[Data items]
****************

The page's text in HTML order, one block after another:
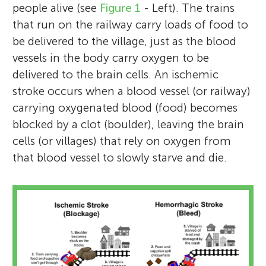
people alive (see Figure 1 - Left). The trains
that run on the railway carry loads of food to
be delivered to the village, just as the blood
vessels in the body carry oxygen to be
delivered to the brain cells. An ischemic
stroke occurs when a blood vessel (or railway)
carrying oxygenated blood (food) becomes
blocked by a clot (boulder), leaving the brain
cells (or villages) that rely on oxygen from
that blood vessel to slowly starve and die.
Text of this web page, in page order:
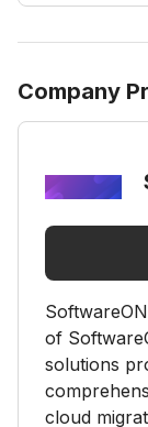
Company
of
solutions
cloud
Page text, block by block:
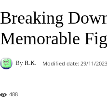
Breaking
Memorable
By R.K. Modified date: 29/11/2023
488
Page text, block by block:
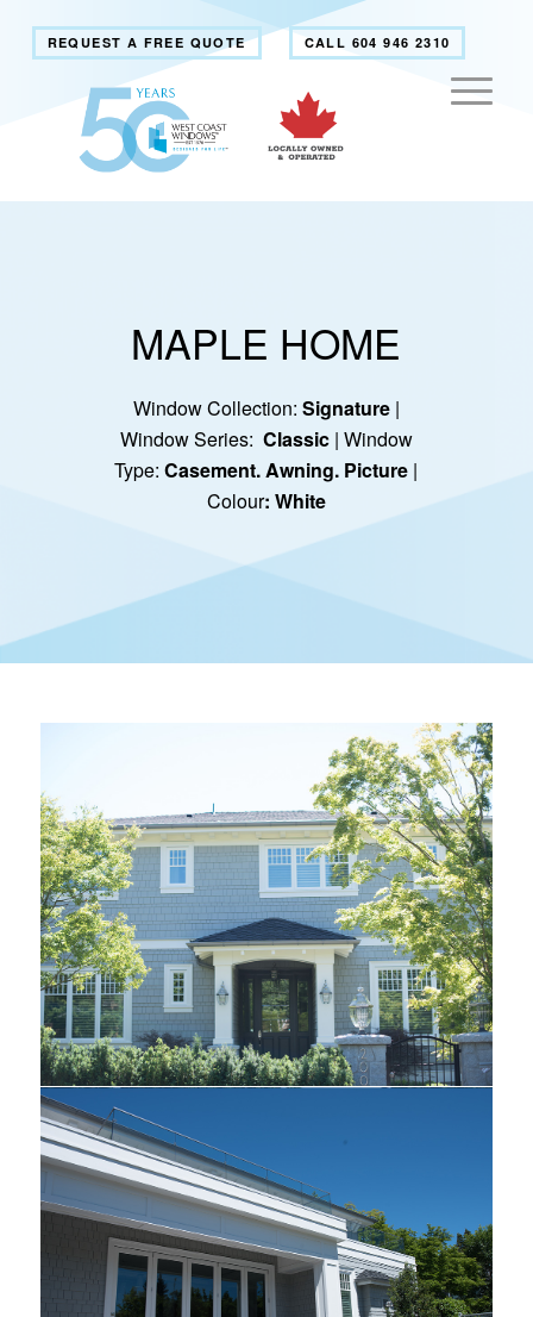
REQUEST A FREE QUOTE CALL 604 946 2310
MAPLE HOME
Window Collection: Signature|
Window Series: Classic | Window
Type:Casement. Awning. Picture |
Colour: White
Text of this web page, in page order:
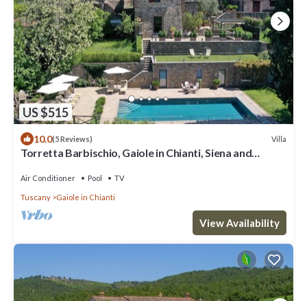
US $515
10.0(5 Reviews) Villa
Torretta Barbischio, Gaiole in Chianti, Siena and
Air Conditioner Pool TV
Tuscany Gaiole in Chianti
View Availability
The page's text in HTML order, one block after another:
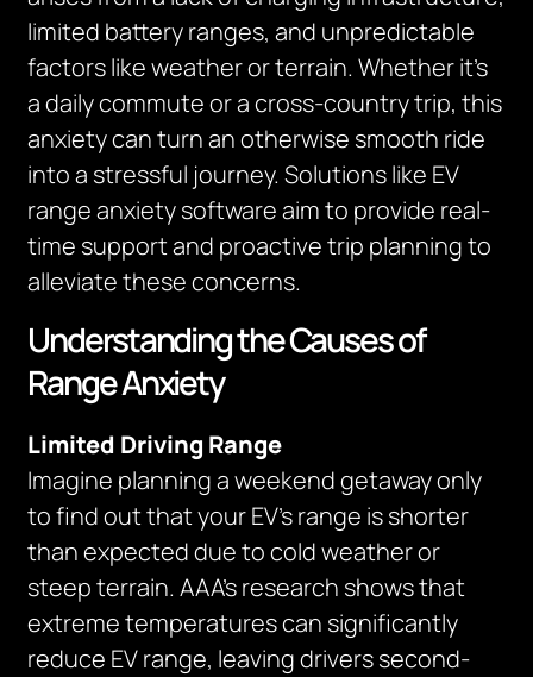
limited battery ranges, and unpredictable
factors like weather or terrain. Whether it’s
a daily commute or a cross-country trip, this
anxiety can turn an otherwise smooth ride
into a stressful journey. Solutions like EV
range anxiety software aim to provide real-
time support and proactive trip planning to
alleviate these concerns.
Understanding the Causes of
Range Anxiety
Limited Driving Range
Imagine planning a weekend getaway only
to find out that your EV’s range is shorter
than expected due to cold weather or
steep terrain. AAA’s research shows that
extreme temperatures can significantly
reduce EV range, leaving drivers second-
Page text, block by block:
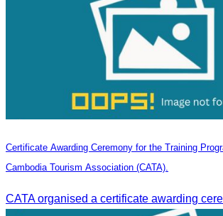
Certificate Awarding Ceremony for the Training
Cambodia Tourism Association (CATA).
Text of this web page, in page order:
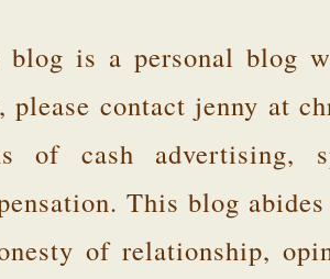
blog is a personal blog
please contact jenny at
of cash advertising,
This blog
of relationship,
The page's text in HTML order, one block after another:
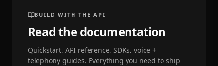
BUILD WITH THE API
Read the documentation
Quickstart, API reference, SDKs, voice +
telephony guides. Everything you need to ship
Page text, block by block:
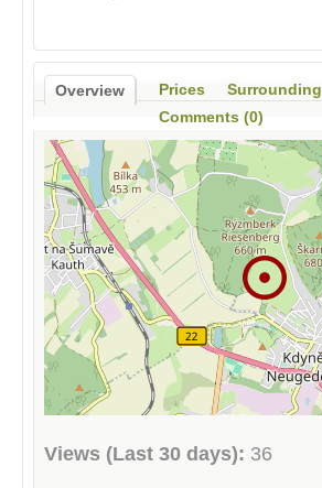
Overview Prices Surrounding
Comments (0)
Views (Last 30 days): 36
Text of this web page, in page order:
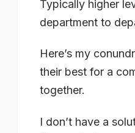
Typically higher
department to
Here’s my
their best for a
together.
I don’t have a
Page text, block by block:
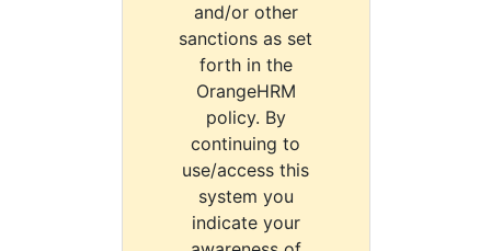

****************

## REQUIREMENT
Every line above goes into the copy unchanged; the pictures do not.

## RESPONSE AREA
The page's text in HTML order, one block after another:
people alive (see Figure 1 - Left). The trains
that run on the railway carry loads of food to
be delivered to the village, just as the blood
vessels in the body carry oxygen to be
delivered to the brain cells. An ischemic
stroke occurs when a blood vessel (or railway)
carrying oxygenated blood (food) becomes
blocked by a clot (boulder), leaving the brain
cells (or villages) that rely on oxygen from
that blood vessel to slowly starve and die.
Text of this web page, in page order:
Company
of
solutions
cloud
Page text, block by block:
Breaking
Memorable
By R.K. Modified date: 29/11/2023
488
Page text, block by block:
REQUEST A FREE QUOTE CALL 604 946 2310
MAPLE HOME
Window Collection: Signature|
Window Series: Classic | Window
Type:Casement. Awning. Picture |
Colour: White
Text of this web page, in page order:
US $515
10.0(5 Reviews) Villa
Torretta Barbischio, Gaiole in Chianti, Siena and
Air Conditioner Pool TV
Tuscany Gaiole in Chianti
View Availability
The page's text in HTML order, one block after another:
limited battery ranges, and unpredictable
factors like weather or terrain. Whether it’s
a daily commute or a cross-country trip, this
anxiety can turn an otherwise smooth ride
into a stressful journey. Solutions like EV
range anxiety software aim to provide real-
time support and proactive trip planning to
alleviate these concerns.
Understanding the Causes of
Range Anxiety
Limited Driving Range
Imagine planning a weekend getaway only
to find out that your EV’s range is shorter
than expected due to cold weather or
steep terrain. AAA’s research shows that
extreme temperatures can significantly
reduce EV range, leaving drivers second-
Page text, block by block:
Certificate Awarding Ceremony for the Training
Cambodia Tourism Association (CATA).
Text of this web page, in page order:
blog is a personal blog
please contact jenny at
of cash advertising,
This blog
of relationship,
The page's text in HTML order, one block after another:
BUILD WITH THE API
Read the documentation
Quickstart, API reference, SDKs, voice +
telephony guides. Everything you need to ship
Page text, block by block:
Overview Prices Surrounding
Comments (0)
Views (Last 30 days): 36
Text of this web page, in page order:
Typically higher
department to
Here’s my
their best for a
together.
I don’t have a
Page text, block by block:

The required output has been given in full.